How to safely replace a hard drive in a Linux ZFS Raid Array.
Let’s lay out an example scenario - say we have a mirrored (RAID1) array, and I just got an Email alert from smartmontools telling me that a drive /dev/sdf is failing in my ZFS RAID 10 array.
Notes
- If you have an extra drive bay available, refrain from removing the old drive until after the resilver is complete.

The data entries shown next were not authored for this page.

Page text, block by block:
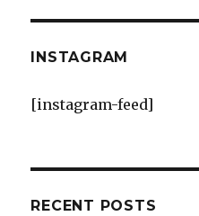
INSTAGRAM
[instagram-feed]
RECENT POSTS
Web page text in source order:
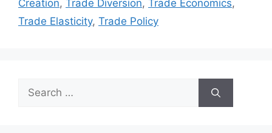
Creation, Trade Diversion, Trade Economics,
Trade Elasticity, Trade Policy
Search
for:
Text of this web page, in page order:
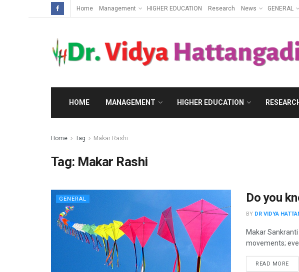
Home Management HIGHER EDUCATION Research News GENERAL
HOME MANAGEMENT HIGHER EDUCATION
Home Tag Makar Rashi
Tag: Makar Rashi
GENERAL Do you
BY DR VIDYA
Makar
movements; even
READ MORE
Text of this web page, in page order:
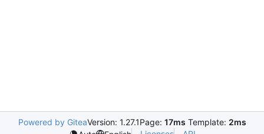
Powered by GiteaVersion: 1.27.1Page: 17ms Template: 2ms
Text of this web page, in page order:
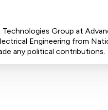
Group at
Engineering from
any political contributions.
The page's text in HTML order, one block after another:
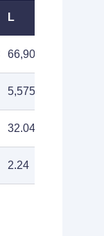
L
66,900
5,575
32.04
2.24
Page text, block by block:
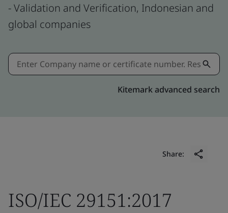
- Validation and Verification, Indonesian and
global companies
Kitemark advanced search
Share:
ISO/IEC 29151:2017
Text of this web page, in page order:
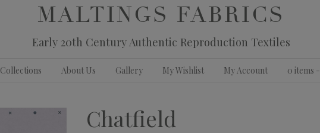
MALTINGS FABRICS
Early 20th Century Authentic Reproduction Textiles
Collections About Us Gallery My Wishlist My Account 0 items -
Chatfield
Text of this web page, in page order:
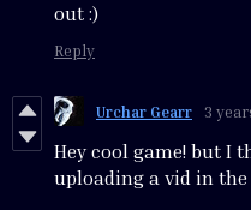
out :)
Reply
Urchar Gearr 3
Hey cool game! but I
uploading a vid in the
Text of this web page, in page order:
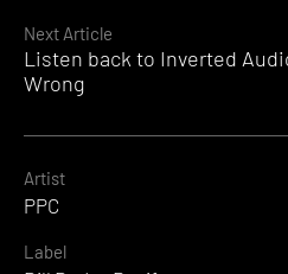
Next Article
Listen back to Inverted
Wrong
Artist
PPC
Label
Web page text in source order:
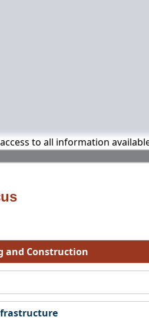
to all information
and Construction
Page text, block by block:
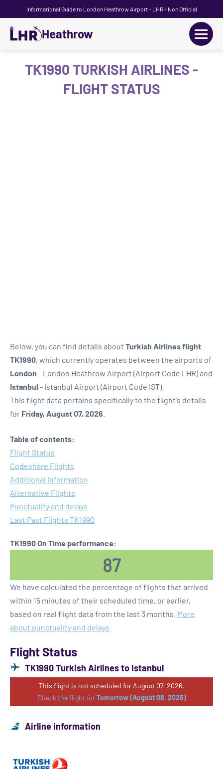
Informational Guide to London Heathrow Airport - LHR - Non Official
Heathrow
TK1990 TURKISH AIRLINES -
FLIGHT STATUS
Below, you can find details about Turkish Airlines flight
TK1990, which currently operates between the airports of
London - London Heathrow Airport (Airport Code LHR) and
Istanbul - Istanbul Airport (Airport Code IST).
This flight data pertains specifically to the flight's details
for Friday, August 07, 2026
Table of contents:
Flight Status
Codeshare Flights
Additional Information
Alternative Flights
Punctuality and delays
Last Past Flights TK1990
TK1990 On Time performance:
87
We have calculated the percentage of flights that arrived
within 15 minutes of their scheduled time, or earlier,
based on real flight data from the last 3 months. More
about punctuality and delays
Flight Status
TK1990 Turkish Airlines to Istanbul
This flight is not scheduled for August 07, 2026.
Check the flight forTomorrow (August 08, 2026)
Airline information
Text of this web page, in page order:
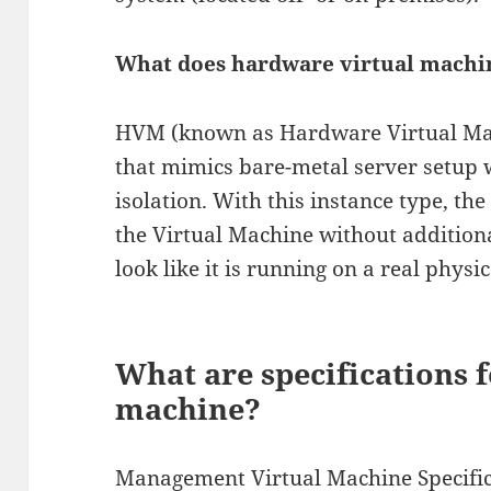
What does hardware virtual
HVM (known as Hardware Virtual
that mimics bare-metal server
isolation. With this instance type,
the Virtual Machine without
look like it is running on a real
What are specifications
machine?
Management Virtual Machine
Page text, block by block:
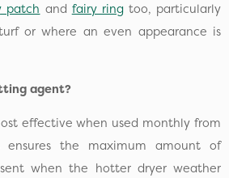
patch and fairy ringtoo, particularly
or where an even appearance is
agent?
effective when used monthly from
ensures the maximum amount of
when the hotter dryer weather
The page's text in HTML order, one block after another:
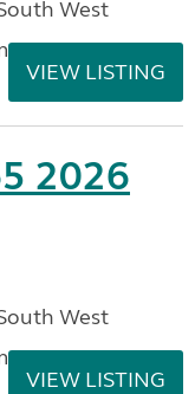
West
VIEW LISTING
2026
West
VIEW LISTING
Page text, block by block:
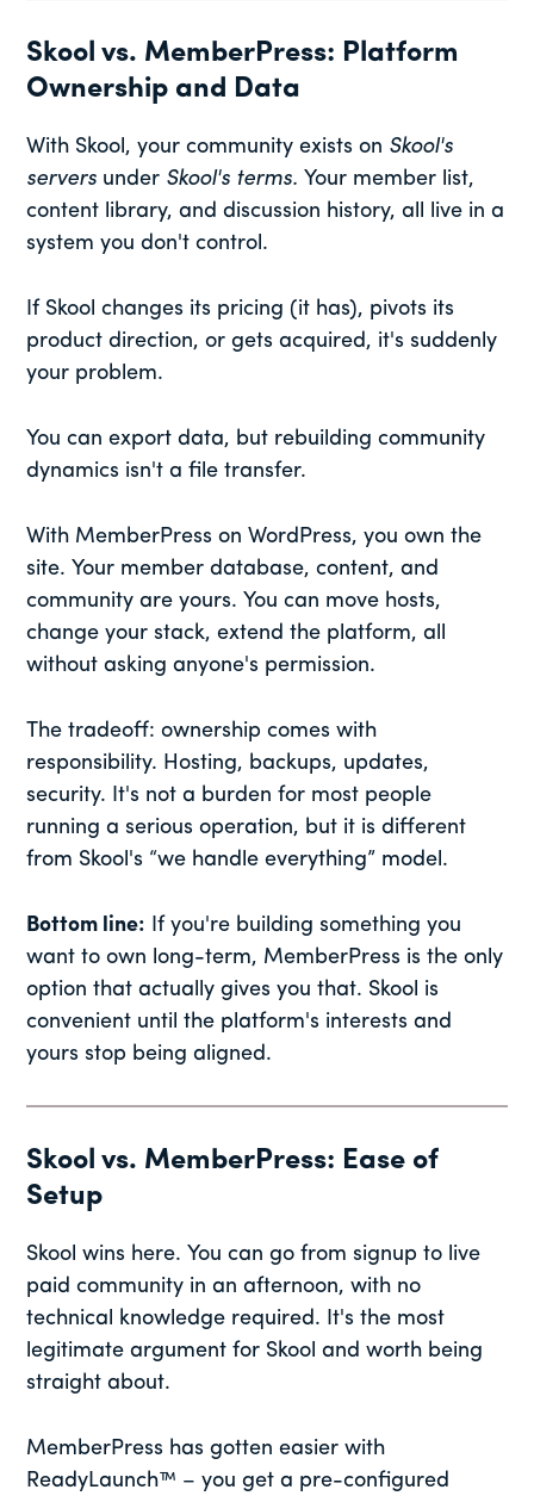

- ZFS is completely capable of replacing a disk with an unformatted one, there are some scenarios that require manual formatting (e.g. an array who’s disks contain multiple partitions), but you should otherwise be fine skipping steps 3 and 4. If your system does require manual formatting, there may be other steps needed after the resilver is complete (e.g. re-installing the bootloader with
grub-install /dev/sdXfor example), you should also avoid rebooting the system while ZFS is resilvering in this case.
1) Gather Information
The first thing we need to do is collect some information we will want handy during the process. I highly recommend opening up a text editor on your workstation and dropping the information there while you work.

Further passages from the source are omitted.